Stored items from a collection:
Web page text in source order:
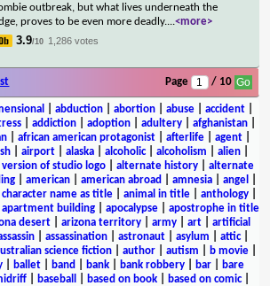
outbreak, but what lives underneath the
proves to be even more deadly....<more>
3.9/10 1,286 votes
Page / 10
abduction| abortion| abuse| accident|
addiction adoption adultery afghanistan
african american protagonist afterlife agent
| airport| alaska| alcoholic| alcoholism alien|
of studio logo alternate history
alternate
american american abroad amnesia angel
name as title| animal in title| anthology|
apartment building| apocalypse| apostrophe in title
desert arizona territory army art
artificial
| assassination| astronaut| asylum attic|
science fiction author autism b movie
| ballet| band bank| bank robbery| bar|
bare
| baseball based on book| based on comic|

--

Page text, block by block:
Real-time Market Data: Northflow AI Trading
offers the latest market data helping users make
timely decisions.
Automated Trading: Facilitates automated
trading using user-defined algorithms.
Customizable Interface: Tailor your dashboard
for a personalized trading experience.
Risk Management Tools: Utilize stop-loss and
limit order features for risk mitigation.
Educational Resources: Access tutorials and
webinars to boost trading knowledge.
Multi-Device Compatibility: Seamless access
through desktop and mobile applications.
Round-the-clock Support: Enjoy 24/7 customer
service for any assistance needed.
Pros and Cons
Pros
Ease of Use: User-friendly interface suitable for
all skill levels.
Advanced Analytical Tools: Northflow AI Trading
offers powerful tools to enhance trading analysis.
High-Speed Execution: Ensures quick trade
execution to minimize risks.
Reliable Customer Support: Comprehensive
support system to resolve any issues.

What the exercise asks: Output exactly those lines of the data above that run from the line with "Web page text" up to and including the line with "based on comic|". No pictures go in.

Exercise output:
Web page text in source order:
outbreak, but what lives underneath the
proves to be even more deadly....<more>
3.9/10 1,286 votes
Page / 10
abduction| abortion| abuse| accident|
addiction adoption adultery afghanistan
african american protagonist afterlife agent
| airport| alaska| alcoholic| alcoholism alien|
of studio logo alternate history
alternate
american american abroad amnesia angel
name as title| animal in title| anthology|
apartment building| apocalypse| apostrophe in title
desert arizona territory army art
artificial
| assassination| astronaut| asylum attic|
science fiction author autism b movie
| ballet| band bank| bank robbery| bar|
bare
| baseball based on book| based on comic|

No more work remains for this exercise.